Le problème avec les catégories spécifiques, c'est qu'on est rarement surpris. Les romans historiques, d'aventures, d'amour, une biographie, un témoignage, un traité de philosophie ou de sociologie, tous répondent à un cahier des charges précis et immuable.
Plus que toute autre genre, le polar ou thriller, répondent à des rites obligatoires. Un meurtre. La quête de l'assassin. Les fausses pistes. L'antagonisme de deux flics. le jeu du chat et de la souris. Les descriptions macabres. Les pirouettes et le dénouement final, si possible auquel personne ne s'attend et de préférence à la dernière page.
Maxime Chattam, je le croyais américain jusqu'au bout des ongles. Né en Pennsylvanie et ayant fait des études de droit à Boston avant d'atterrir dans la grosse pomme. Tout faux.
Ensuite, son roman s'ouvre sur une scène de préparation de bataille dans un conflit (qui reste à définir : on ne connait ni le lieu, ni même l'époque – première source d'enquête pour le lecteur qui aime tant à s'identifier au traqueur de meurtriers –, il est question d'un débarquement, à aucune page on ne rencontre un téléphone cellulaire ni même le moindre indice de notre monde moderne : j'ai donc pensé à la Normandie de 1944, avant qu'on ne parle de tranchées…). Quoi qu'il en soit, ceci est juste un petit jeu entre le lecteur et l'auteur : une guerre n'a pas besoin d'être précisée pour en demeurer l'horreur absolue.
Dénicher un tueur en série en plein conflit armé, voilà qui n'est pas commun.
Chattam brouille les pistes selon le rituel habituel de ce genre si particulier, mais pas où on pourrait le penser. Ainsi, durant les cent premières pages et contrairement à ce qui unit tous les romans de la même veine, l'action se met lentement en place. On s'ennuierait presque. Puis l'étau se resserre, les personnages nous deviennent familiers : ça y est, le poisson-lecteur est bien ferré, accroché jusqu'à la dernière ligne.
La force de «
Prédateurs » c'est qu'on s'intéresse autant, sinon davantage, aux enquêteurs (la police militaire, chargée de faire respecter la bonne gestion des prisonniers de guerre, bref une police des polices au coeur de l'armée) qu'au responsable d'un carnage devenant croissant au fil des chapitres. Il existe une part d'ombre en chacun, y compris et surtout chez le lieutenant, une véritable armoire à glace, le chef de la troupe et une infirmière qui va le seconder dans sa recherche du coupable. En eux se cachent des vérités bien enfouies. Rien n'est ni tout blanc, ni tout noir.

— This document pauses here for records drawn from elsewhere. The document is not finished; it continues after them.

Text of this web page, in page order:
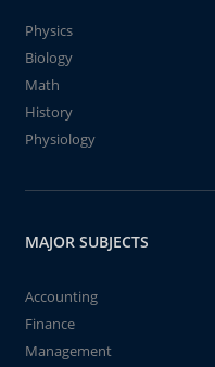
Physics
Biology
Math
History
Physiology
MAJOR SUBJECTS
Accounting
Finance
Management
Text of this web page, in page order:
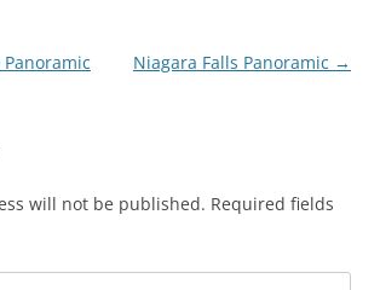
Panoramic Niagara Falls Panoramic →
will not be published. Required fields
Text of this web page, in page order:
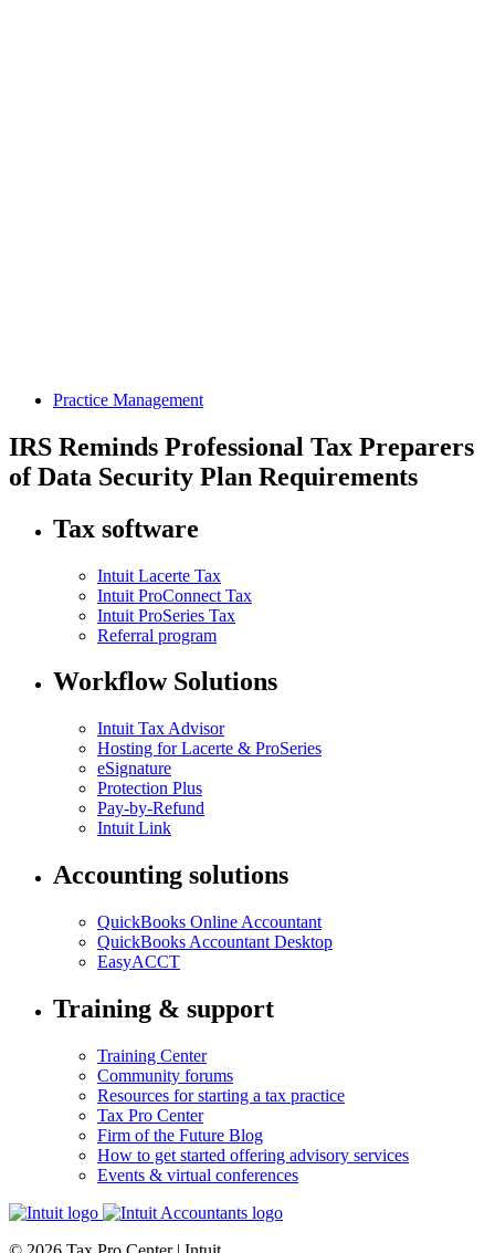
Practice Management
IRS Reminds Professional Tax Preparers
of Data Security Plan Requirements
Tax software
Intuit Lacerte Tax
Intuit ProConnect Tax
Intuit ProSeries Tax
Referral program
Workflow Solutions
Intuit Tax Advisor
Hosting for Lacerte & ProSeries
eSignature
Protection Plus
Pay-by-Refund
Intuit Link
Accounting solutions
QuickBooks Online Accountant
QuickBooks Accountant Desktop
EasyACCT
Training & support
Training Center
Community forums
Resources for starting a tax practice
Tax Pro Center
Firm of the Future Blog
How to get started offering advisory services
Events & virtual conferences
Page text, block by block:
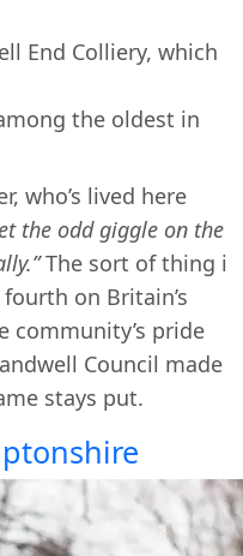
End Colliery, which
the oldest in
who’s lived here
the odd giggle on the
The sort of thing i
on Britain’s
community’s pride
Council made
stays put.
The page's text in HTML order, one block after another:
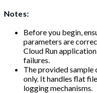
Notes:
Before you begin,
parameters are
Cloud Run
failures.
The provided sample
only. It handles flat
logging mechanisms.
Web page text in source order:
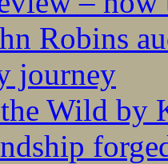
Robins
journey
Wild by

A force de lire les atrocités à chaque thriller que j'ouvre, j'ai remarqué que les auteurs sont pris par leur propre jeu : c'est à celui qui peindra la scène de crime la plus immonde, la plus glauque, la plus vomitive. Et là,
Chattam est un champion. le summum est atteint avec ce que l'on peut faire avec du matériel de pêche (fils & hameçons) : je n'en dis pas plus, c'est écoeurant.
Somme toute, ce roman pourrait rejoindre les milliers de ses frères et cousins du même genre s'il n'était avant tout, une belle et pertinente réflexion sur
le mal et comment il vient aux hommes.